KLIMA has no maximum supply but inflates upon Carbon credit accumulation, and contracts upon issuance of Offset certificates.

Noting that the tokens can delegate utility as required.

Figure 5: AAM Token Utility
AAM Token Utility

2.5.3 Risk Governance Token: KlimaX

KlimaX is a fixed-supply token issued programmatically over time with a dynamic allocation for Incentives.

2.5.4 Staking functions

The A token has 2 staking functions which are not independent:

Figure 6: KLIMA Staking
KLIMA Staking
  1. Bonds: The KLIMA token is locked for a specific period of time representing a liquidity preference for the holder in return for Yield. This part of the stake cannot be amended.

  2. Price: Collective selection of Carbon classes by KLIMA staking determines the instantaneous price ratio for KLIMA token issuance. This selection can be amended and withdrawn at any time to allow price modulation for the platform of its Carbon assets.

The KlimaX token has a single staking function that also optionally selects Carbon classes.
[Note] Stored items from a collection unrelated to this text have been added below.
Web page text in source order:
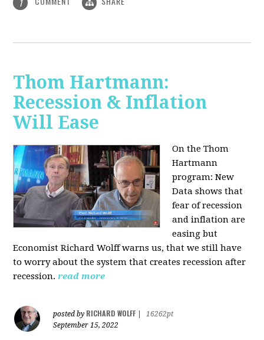
1
Thom Hartmann:
Recession & Inflation
Will Ease
On the Thom
Hartmann
program:New
Data shows that
fear of recession
and inflation are
easing but
Economist Richard Wolff warns us, that we still have
to worry about the system that creates recession after
recession.read more
posted by RICHARD WOLFF
16262pt
September 15, 2022
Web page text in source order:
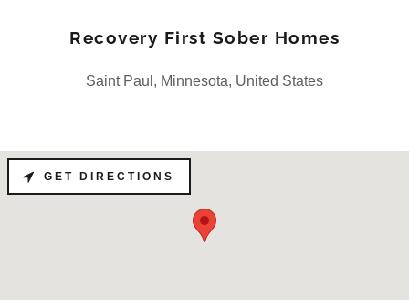
Recovery First Sober Homes
Saint Paul, Minnesota, United States
GET DIRECTIONS
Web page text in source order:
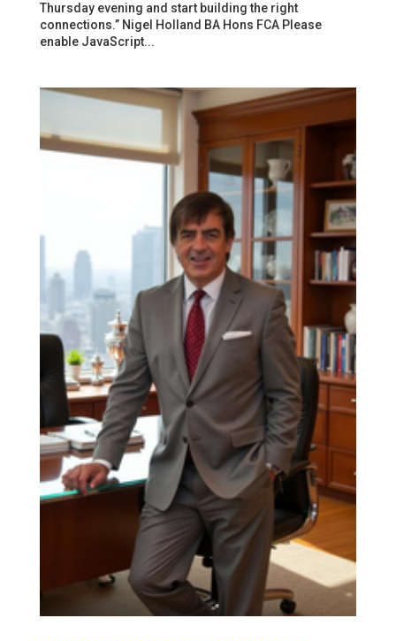
Thursday evening and start building the right
connections.” Nigel Holland BA Hons FCA Please
enable JavaScript...
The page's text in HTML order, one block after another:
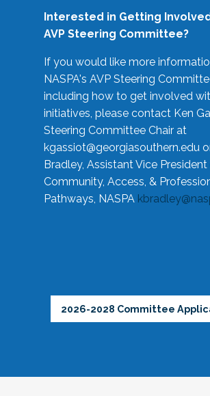
Interested in Getting
AVP Steering Committee?
If you would like more
NASPA's AVP Steering
including how to get involved
initiatives, please contact Ken
Steering Committee Chair at
kgassiot@georgiasouthern.edu
Bradley, Assistant Vice
Community, Access, &
Pathways, NASPA
2026-2028 Committee
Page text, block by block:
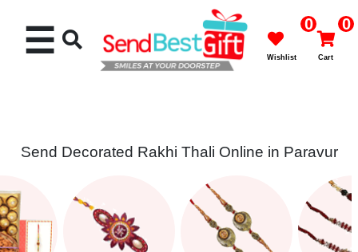
Cakes
☰ 0
Wishlist
0
Cart
Send Decorated Rakhi Thali Online in Paravur
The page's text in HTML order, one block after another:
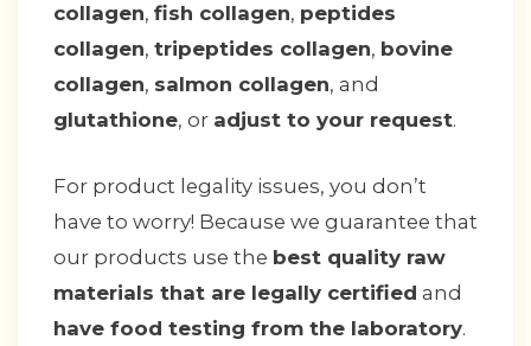
collagen, fish collagen, peptides
collagen, tripeptides collagen, bovine
collagen, salmon collagen, and
glutathione, or adjust to your request.
For product legality issues, you don’t
have to worry! Because we guarantee that
our products use the best quality raw
materials that are legally certified and
have food testing from the laboratory.
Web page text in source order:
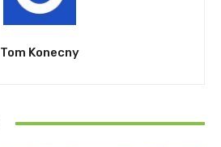
Tom Konecny
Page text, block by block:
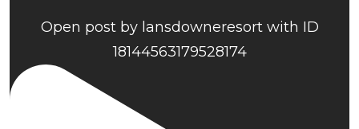
Open post by lansdowneresort with ID
18144563179528174
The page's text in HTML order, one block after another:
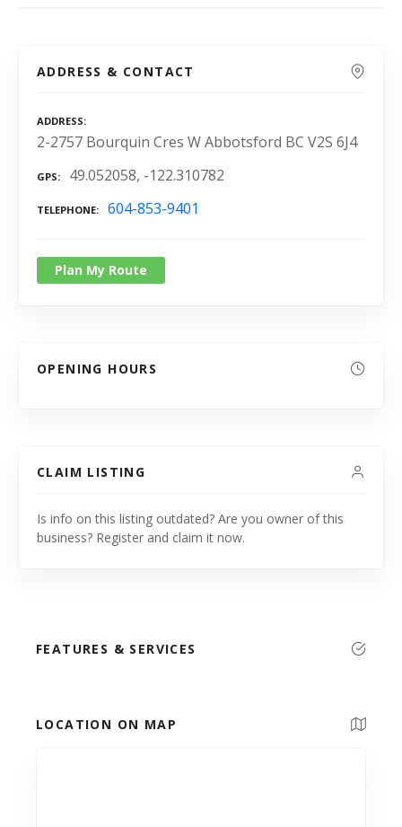
ADDRESS & CONTACT
ADDRESS
2-2757 Bourquin Cres W Abbotsford BC V2S 6J4
GPS 49.052058, -122.310782
TELEPHONE 604-853-9401
Plan My Route
OPENING HOURS
CLAIM LISTING
Is info on this listing outdated? Are you owner of this
business? Register and claim it now.
FEATURES & SERVICES
LOCATION ON MAP
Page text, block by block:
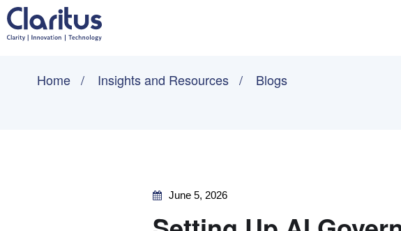
Home Insights and Resources Blogs
June 5, 2026
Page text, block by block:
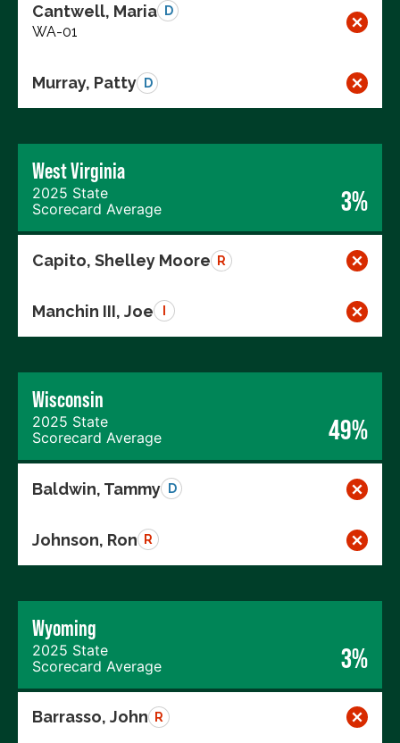
Cantwell, Maria D
WA-01
Murray, Patty D
West Virginia
2025 State
Scorecard Average
3%
Capito, Shelley Moore R
Manchin III, Joe
Wisconsin
2025 State
Scorecard Average
49%
Baldwin, Tammy D
Johnson, Ron R
Wyoming
2025 State
Scorecard Average
3%
Barrasso, John R

This determines the rate of issuance or price curve of KLIMA for the specified Carbon, as well as the retirement burning rate.

Both tokens facilitate the Klima Carbon market to function efficiently with the KLIMA token responsible for Portfolio selection and pricing, and the KlimaX token modulating capacity and risk.

2.6 Initialisation of the KLIMA Token

The Klima Protocol has approximately 20 million tonnes of Carbon credits in its Treasury as assets, which will be used to create the initial issuance of KLIMA tokens upon launch of Klima 2.0.

Table 1: Token Summary
Token Amount Notes
KLIMA A Token 20 million Supply expands and contracts perpetually.
87.5% of initial supply available to existing KLIMA holders.
Initially created on 1:1 basis with Carbon Tonnes held.
Issues on Carbon received, and Burns on Carbon retired.
KlimaX G Token 100 million Fixed supply
40% put into programmatic issuance as incentive yield over time.
40% for existing KLIMA holders

2.7 End Users

  1. Carbon Credit Sellers

    Those wishing to monetise spot or forward delivery classes of Carbon.

    Portfolio Manager: Continuously acquires C tokens using an autonomous pricing strategy, based on class, delivery and token balances, issuing new KLIMA tokens as consideration to build the C Portfolio.

  2. Offset Buyers

    Those wishing to obtain the offset certificate by retiring Carbon credits from the Portfolio.

    Portfolio Manager: Continuously sells offset certificates, by Burning KLIMA tokens and issuing the Offset certificate C*, by retiring the C token quantity in the Registry.

  3. Investors

    Those who wish to own a liquid, or yielding locked fixed-maturity financial exposure, to a basket of Carbon assets.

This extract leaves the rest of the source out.